Today, my daddy would have been 98 years old.
That number feels both impossibly large and strangely small, because no matter how many years pass, he still feels close. Not as a memory fading with time, but as a presence—steady, familiar, woven into who I am.
I still catch myself wanting to call him. Wanting to hear his voice. Wanting to tell him something ordinary, something small, because those were often the moments that mattered most. He was never just there for the big things—he was there for everything.
My daddy had a way of making the world feel safer just by being in it. His love didn’t need grand gestures or loud declarations. It lived in consistency. In showing up. In quiet strength. In knowing that if I needed him—really needed him—he would be there without hesitation.
I was loved by him in a way that leaves a permanent imprint on the heart.
He taught me things without always using words. He showed me what loyalty looks like. What responsibility looks like. What it means to stand by your family no matter what life throws at you. He taught me resilience simply by living it. And kindness by practicing it, even when it wasn’t easy.
Some people are lucky enough to say they loved their father. I am lucky enough to say I was loved—deeply, unquestionably, and without condition.
That kind of love doesn’t disappear when someone is gone.
It becomes part of your backbone.
Part of your voice.
Part of how you love others.
There are moments when I see him in myself—in my stubbornness, in my sense of right and wrong, in the way I care fiercely and protectively. And in those moments, it feels like he’s still teaching me. Still guiding me. Still walking beside me, even now.
Today isn’t just about a birthday that never came. It’s about honoring a life that shaped mine. A man who mattered. A man whose love continues to ripple outward through generations, through memories, through the quiet ways he still shows up in my life.
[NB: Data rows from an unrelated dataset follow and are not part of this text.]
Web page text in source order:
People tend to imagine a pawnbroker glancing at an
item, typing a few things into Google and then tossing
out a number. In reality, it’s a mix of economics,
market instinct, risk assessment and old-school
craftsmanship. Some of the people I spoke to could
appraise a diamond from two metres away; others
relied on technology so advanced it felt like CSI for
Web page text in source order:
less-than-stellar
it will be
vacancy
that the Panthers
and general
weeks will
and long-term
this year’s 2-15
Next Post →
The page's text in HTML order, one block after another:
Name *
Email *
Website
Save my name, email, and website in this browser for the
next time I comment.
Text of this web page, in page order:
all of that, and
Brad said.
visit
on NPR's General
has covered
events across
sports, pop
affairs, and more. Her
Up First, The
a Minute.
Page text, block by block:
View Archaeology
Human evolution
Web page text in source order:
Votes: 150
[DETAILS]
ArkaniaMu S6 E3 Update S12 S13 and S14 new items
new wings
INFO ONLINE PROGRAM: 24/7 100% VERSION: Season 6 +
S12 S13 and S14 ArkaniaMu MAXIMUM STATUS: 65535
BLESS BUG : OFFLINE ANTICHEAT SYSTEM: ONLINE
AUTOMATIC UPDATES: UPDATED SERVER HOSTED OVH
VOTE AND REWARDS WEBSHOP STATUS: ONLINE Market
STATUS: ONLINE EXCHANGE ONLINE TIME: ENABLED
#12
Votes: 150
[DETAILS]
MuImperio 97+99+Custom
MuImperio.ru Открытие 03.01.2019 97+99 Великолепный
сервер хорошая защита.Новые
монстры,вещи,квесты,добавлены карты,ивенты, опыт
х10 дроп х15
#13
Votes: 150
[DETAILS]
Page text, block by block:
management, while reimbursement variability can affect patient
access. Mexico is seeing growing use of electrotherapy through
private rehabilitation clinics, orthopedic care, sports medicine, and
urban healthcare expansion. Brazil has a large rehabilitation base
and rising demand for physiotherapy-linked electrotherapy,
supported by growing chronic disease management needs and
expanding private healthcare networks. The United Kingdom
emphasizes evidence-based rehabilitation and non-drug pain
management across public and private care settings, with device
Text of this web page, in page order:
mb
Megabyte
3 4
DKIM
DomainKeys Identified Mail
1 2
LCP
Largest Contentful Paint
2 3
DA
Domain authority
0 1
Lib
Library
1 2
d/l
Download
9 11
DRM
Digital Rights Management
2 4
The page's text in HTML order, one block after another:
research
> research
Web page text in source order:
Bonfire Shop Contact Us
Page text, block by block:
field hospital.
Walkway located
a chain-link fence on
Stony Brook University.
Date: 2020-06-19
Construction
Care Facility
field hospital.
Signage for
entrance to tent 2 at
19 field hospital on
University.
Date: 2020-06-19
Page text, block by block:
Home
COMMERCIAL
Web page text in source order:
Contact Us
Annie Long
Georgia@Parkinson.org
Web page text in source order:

I wish I could celebrate with him today. I wish I could hug him, tell him how much he meant to me, thank him for being exactly who he was. But maybe he already knows.
Maybe love like that doesn’t need words anymore.
So today, on what would have been his 98th birthday, I don’t just remember him—I carry him. In my heart. In my choices. In the love I give to the people around me.
Happy birthday, Daddy.
You are still loved.
Still missed.
Still everything.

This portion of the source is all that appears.